The genocide treaty was called the "Genocide Convention," but it required a 2/3 vote in the Senate to pass.

We know that ex-President George Bush and his negotiators designed NAFTA to be a treaty because NAFTA purports to be able to nullify the laws of the United States, of the fifty states, and of local governments if they conflict with the provisions of NAFTA. This means that NAFTA becomes a part of U.S. law, part of the "supreme law of the land."

But according to the U.S. Constitution, only a treaty ratified by a yes vote of 2/3 of the U.S. Senate can become part of U.S. law. A so-called non-treaty "agreement," whatever that might be, can have no legal force within the United States.

The House and Senate, by simple majority vote, cannot pass a law which nullifies state and local laws and ordinances, except in certain subject areas where the Constitution grants the federal government supremacy (as in foreign affairs, defense, and the like). Thus NAFTA as a simple law of the Senate and House cannot achieve its objectives. Only as a treaty ratified by 2/3 of the senators with a yes vote can NAFTA achieve its objectives of nullifying our federal system of government.

The newspapers tell us that NAFTA has won. Their reporters apparently don't read the Constitution. What can we do?

Obviously some organization, state government, city, tribe or a combination of the above must go into court to have NAFTA declared inoperative, to obtain a writ against its being implemented in 1994. Organized labor should take the lead, but state, provincial, local and tribal governments should be equally concerned about the threatened loss of the powers of self-government posed by NAFTA.

Tribes and some territories should also note that NAFTA does not appear to refer to their legal existence.
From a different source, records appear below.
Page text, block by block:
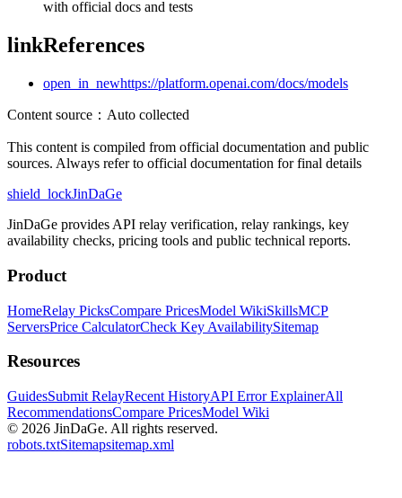
with official docs and tests
linkReferences
open_in_newhttps://platform.openai.com/docs/models
Content source ： Auto collected
This content is compiled from official documentation and public
sources. Always refer to official documentation for final details
shield_lockJinDaGe
JinDaGe provides API relay verification, relay rankings, key
availability checks, pricing tools and public technical reports.
Product
HomeRelay PicksCompare PricesModel WikiSkillsMCP
ServersPrice CalculatorCheck Key AvailabilitySitemap
Resources
GuidesSubmit RelayRecent HistoryAPI Error ExplainerAll
RecommendationsCompare PricesModel Wiki
© 2026 JinDaGe. All rights reserved.
robots.txtSitemapsitemap.xml

Native governments as well as the territories of Guam, Samoa and the Virgin Islands are not included in NAFTA except under the umbrella term of "local" governments or as simply part of the "customs territory" of the U.S. Of course, tribal and territorial governments are not "local."
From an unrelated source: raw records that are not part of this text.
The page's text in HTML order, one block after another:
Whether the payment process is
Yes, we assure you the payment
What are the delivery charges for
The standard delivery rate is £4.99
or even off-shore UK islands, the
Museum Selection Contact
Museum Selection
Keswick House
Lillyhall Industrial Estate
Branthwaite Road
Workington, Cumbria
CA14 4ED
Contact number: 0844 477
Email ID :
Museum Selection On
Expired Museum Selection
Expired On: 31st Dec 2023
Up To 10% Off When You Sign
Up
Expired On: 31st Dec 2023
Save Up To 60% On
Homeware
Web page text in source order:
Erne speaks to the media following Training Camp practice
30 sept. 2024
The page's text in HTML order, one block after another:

Thus it is very important that tribal and territorial governments and the Associated Free State of Puerto Rico seek to have the courts declare NAFTA to be inoperative within their territories without the specific consent of their governing bodies.

If this is not done, tribes take the risk of allowing themselves to be categorized simply as "local" governments, and of having their sovereign powers drastically diminished. (States, provinces and territories also face the same loss of self-government, of course.)

In addition, tribal and band governments should pass resolutions declaring that NAFTA shall be without effect within their territories and on any lands to which they possess a claim (e.g., the Black Hills).

One objective might well be to force the U.S., Canadian and Mexican governments to agree to a renegotiation of NAFTA in which all international agreements relating to the rights of indigenous peoples, women, children, ethnic minorities and labor can be incorporated into the treaty. Moreover, one might wish to demand that any new NAFTA be accompanied by a North American Parliament with elected delegates, including representation for tribes and indigenous communities.

After all, NAFTA is supposed to be patterned after the European Economic Community, but the EEC also has the European Parliament. NAFTA is now to be run by people who are not elected but simply appointed. That is a big difference to think about!

But of course, election means nothing either unless indigenous governments, women and ethnic minorities are guaranteed representation. In any case, maybe people should think about these options and not give up.*

[Professor Jack D. Forbes, Powhatan-Delaware, is the author of Columbus and Other Cannibals, Africans and Native Americans and other books.]